┌────────

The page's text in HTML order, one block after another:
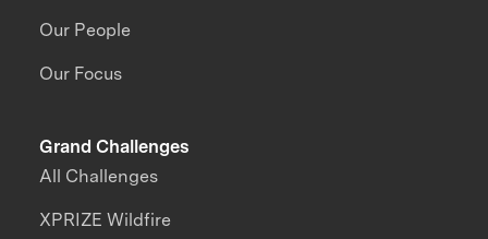
Our People
Our Focus
Grand Challenges
All Challenges
XPRIZE Wildfire
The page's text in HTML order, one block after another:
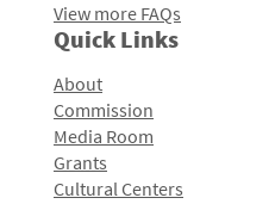
View more FAQs
Quick Links
About
Commission
Media Room
Grants
Cultural Centers
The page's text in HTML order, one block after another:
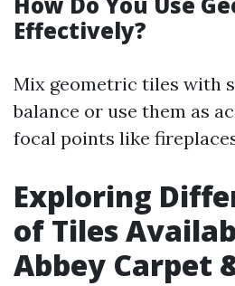
Effectively?
Mix geometric tiles with
balance or use them as
focal points like
Exploring
of Tiles
Abbey Carpet
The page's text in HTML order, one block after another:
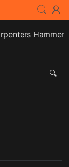
Hammer
🔍
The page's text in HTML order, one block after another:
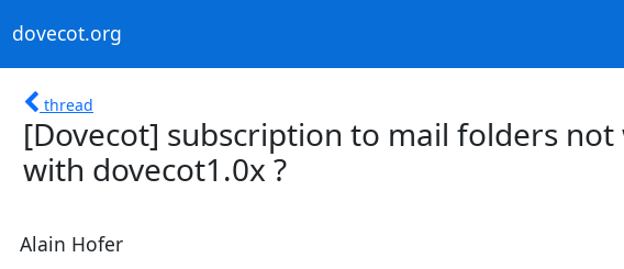
dovecot.org
thread
[Dovecot] subscription to mail folders
with dovecot1.0x ?
Alain Hofer
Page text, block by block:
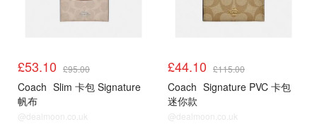
£53.10 £95.00
Coach Slim 卡包 Signature
帆布
@dealmoon.co.uk
£44.10 £115.00
Coach Signature PVC 卡包
迷你款
@dealmoon.co.uk
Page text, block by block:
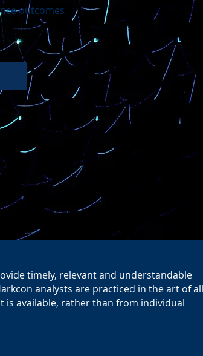
outcomes.
timely, relevant and understandable
analysts are practiced in the art of
available, rather than from individual
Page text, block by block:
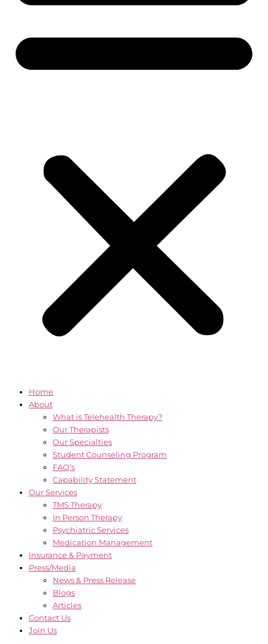
Home
About
What is Telehealth Therapy?
Our Therapists
Our Specialties
Student Counseling Program
FAQ’s
Capability Statement
Our Services
TMS Therapy
In Person Therapy
Psychiatric Services
Medication Management
Insurance & Payment
Press/Media
News & Press Release
Blogs
Articles
Contact Us
Join Us
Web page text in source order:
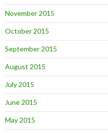
November 2015
October 2015
September 2015
August 2015
July 2015
June 2015
May 2015
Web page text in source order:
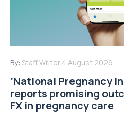
By: Staff Writer 4 August 2026
‘National Pregnancy
reports promising
FX in pregnancy care
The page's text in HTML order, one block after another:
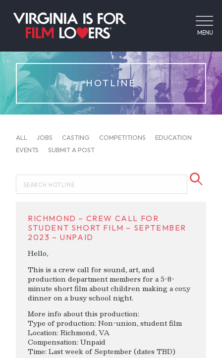
MENU
HOTLINE
ALL JOBS CASTING COMPETITIONS
EDUCATION
EVENTS
SUBMIT A POST
RICHMOND – CREW CALL FOR
STUDENT SHORT FILM – SEPTEMBER
2023 – UNPAID
Hello,
This is a crew call for sound, art, and
production department members for a 5-8-
minute short film about children making a cozy
dinner on a busy school night.
More info about this production:
Type of production: Non-union, student film
Location: Richmond, VA
Compensation: Unpaid
Time: Last week of September (dates TBD)
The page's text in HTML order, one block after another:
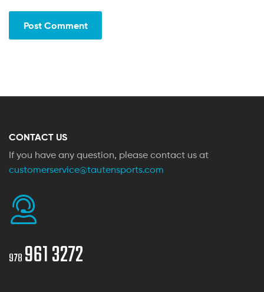
CONTACT US
If you have any question, please contact us at
customerservice@tautensports.com
978 961 3272
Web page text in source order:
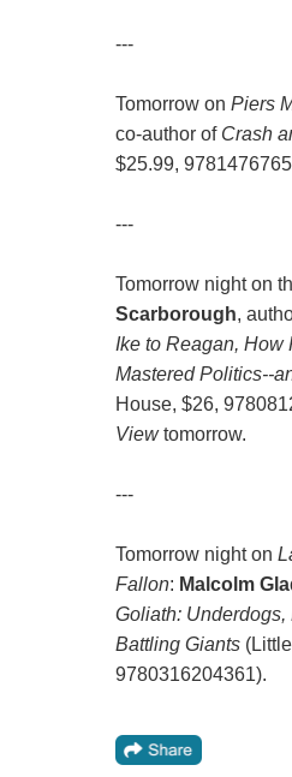
---
Tomorrow on Piers
co-author of Crash
$25.99,
---
Tomorrow night on
Scarborough,
Ike to Reagan, How
Mastered Politics--
House, $26,
Viewtomorrow.
---
Tomorrow night on
Fallon: Malcolm
Goliath: Underdogs,
Battling Giants
9780316204361).
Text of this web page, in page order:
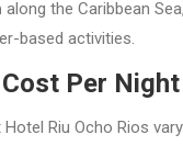
along the Caribbean
based activities.
Per Night
Riu Ocho Rios

└────────

_TASK PROMPT_: Your task is to restate every record word for word. Omit all pictures.

_RESPONSE_:
The page's text in HTML order, one block after another:
Our People
Our Focus
Grand Challenges
All Challenges
XPRIZE Wildfire
The page's text in HTML order, one block after another:
View more FAQs
Quick Links
About
Commission
Media Room
Grants
Cultural Centers
The page's text in HTML order, one block after another:
Effectively?
Mix geometric tiles with
balance or use them as
focal points like
Exploring
of Tiles
Abbey Carpet
The page's text in HTML order, one block after another:
Hammer
🔍
The page's text in HTML order, one block after another:
dovecot.org
thread
[Dovecot] subscription to mail folders
with dovecot1.0x ?
Alain Hofer
Page text, block by block:
£53.10 £95.00
Coach Slim 卡包 Signature
帆布
@dealmoon.co.uk
£44.10 £115.00
Coach Signature PVC 卡包
迷你款
@dealmoon.co.uk
Page text, block by block:
outcomes.
timely, relevant and understandable
analysts are practiced in the art of
available, rather than from individual
Page text, block by block:
Home
About
What is Telehealth Therapy?
Our Therapists
Our Specialties
Student Counseling Program
FAQ’s
Capability Statement
Our Services
TMS Therapy
In Person Therapy
Psychiatric Services
Medication Management
Insurance & Payment
Press/Media
News & Press Release
Blogs
Articles
Contact Us
Join Us
Web page text in source order:
November 2015
October 2015
September 2015
August 2015
July 2015
June 2015
May 2015
Web page text in source order:
By: Staff Writer 4 August 2026
‘National Pregnancy
reports promising
FX in pregnancy care
The page's text in HTML order, one block after another:
MENU
HOTLINE
ALL JOBS CASTING COMPETITIONS
EDUCATION
EVENTS
SUBMIT A POST
RICHMOND – CREW CALL FOR
STUDENT SHORT FILM – SEPTEMBER
2023 – UNPAID
Hello,
This is a crew call for sound, art, and
production department members for a 5-8-
minute short film about children making a cozy
dinner on a busy school night.
More info about this production:
Type of production: Non-union, student film
Location: Richmond, VA
Compensation: Unpaid
Time: Last week of September (dates TBD)
The page's text in HTML order, one block after another:
CONTACT US
If you have any question, please contact us at
customerservice@tautensports.com
978 961 3272
Web page text in source order:
---
Tomorrow on Piers
co-author of Crash
$25.99,
---
Tomorrow night on
Scarborough,
Ike to Reagan, How
Mastered Politics--
House, $26,
Viewtomorrow.
---
Tomorrow night on
Fallon: Malcolm
Goliath: Underdogs,
Battling Giants
9780316204361).
Text of this web page, in page order:
along the Caribbean
based activities.
Per Night
Riu Ocho Rios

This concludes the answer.